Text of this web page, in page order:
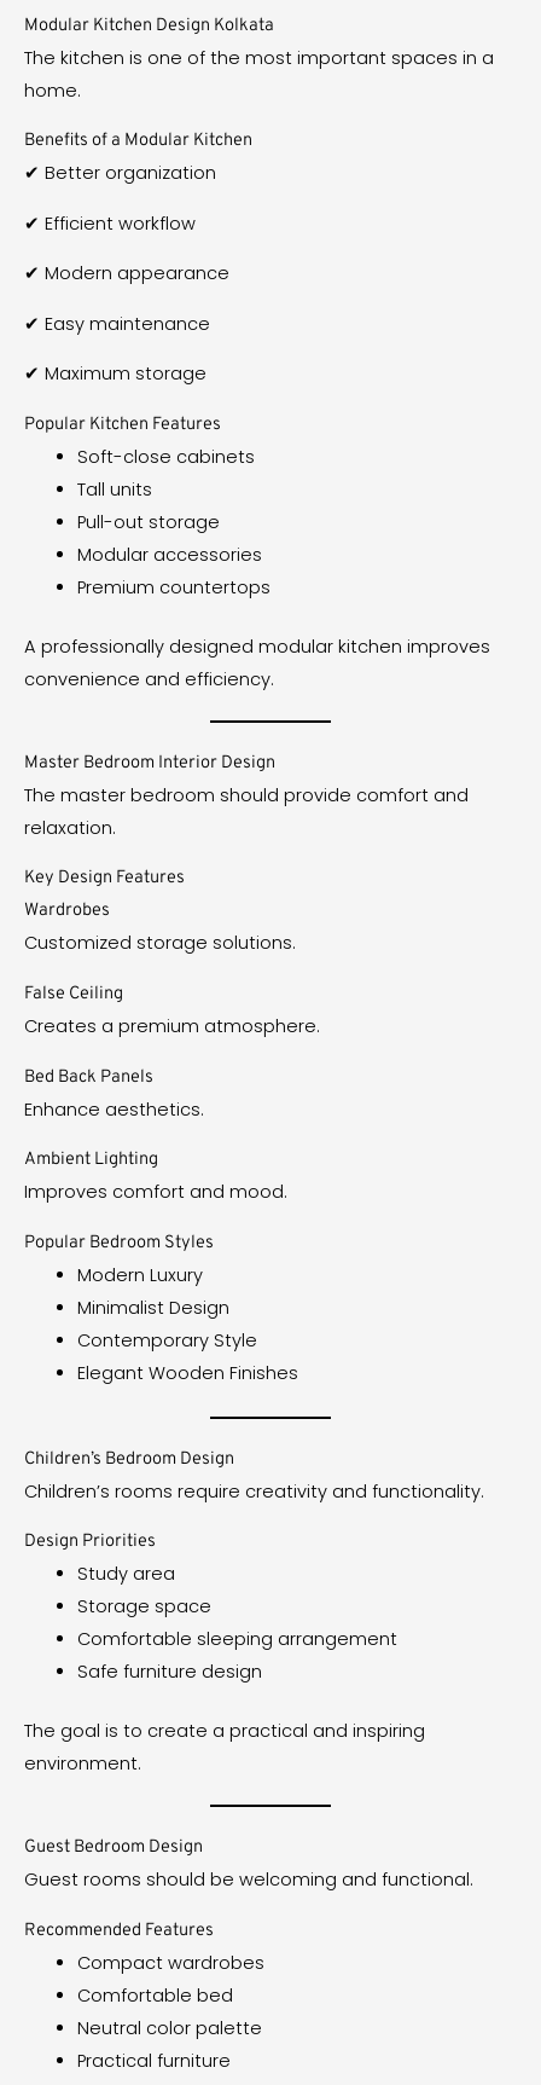
Modular Kitchen Design Kolkata
The kitchen is one of the most important spaces in a
home.
Benefits of a Modular Kitchen
✔ Better organization
✔ Efficient workflow
✔ Modern appearance
✔ Easy maintenance
✔ Maximum storage
Popular Kitchen Features
Soft-close cabinets
Tall units
Pull-out storage
Modular accessories
Premium countertops
A professionally designed modular kitchen improves
convenience and efficiency.
Master Bedroom Interior Design
The master bedroom should provide comfort and
relaxation.
Key Design Features
Wardrobes
Customized storage solutions.
False Ceiling
Creates a premium atmosphere.
Bed Back Panels
Enhance aesthetics.
Ambient Lighting
Improves comfort and mood.
Popular Bedroom Styles
Modern Luxury
Minimalist Design
Contemporary Style
Elegant Wooden Finishes
Children’s Bedroom Design
Children’s rooms require creativity and functionality.
Design Priorities
Study area
Storage space
Comfortable sleeping arrangement
Safe furniture design
The goal is to create a practical and inspiring
environment.
Guest Bedroom Design
Guest rooms should be welcoming and functional.
Recommended Features
Compact wardrobes
Comfortable bed
Neutral color palette
Practical furniture

REQUIRED ACTION:
Copy all the material above exactly, but skip each image.

EXERCISE OUTPUT:
Text of this web page, in page order:
Modular Kitchen Design Kolkata
The kitchen is one of the most important spaces in a
home.
Benefits of a Modular Kitchen
✔ Better organization
✔ Efficient workflow
✔ Modern appearance
✔ Easy maintenance
✔ Maximum storage
Popular Kitchen Features
Soft-close cabinets
Tall units
Pull-out storage
Modular accessories
Premium countertops
A professionally designed modular kitchen improves
convenience and efficiency.
Master Bedroom Interior Design
The master bedroom should provide comfort and
relaxation.
Key Design Features
Wardrobes
Customized storage solutions.
False Ceiling
Creates a premium atmosphere.
Bed Back Panels
Enhance aesthetics.
Ambient Lighting
Improves comfort and mood.
Popular Bedroom Styles
Modern Luxury
Minimalist Design
Contemporary Style
Elegant Wooden Finishes
Children’s Bedroom Design
Children’s rooms require creativity and functionality.
Design Priorities
Study area
Storage space
Comfortable sleeping arrangement
Safe furniture design
The goal is to create a practical and inspiring
environment.
Guest Bedroom Design
Guest rooms should be welcoming and functional.
Recommended Features
Compact wardrobes
Comfortable bed
Neutral color palette
Practical furniture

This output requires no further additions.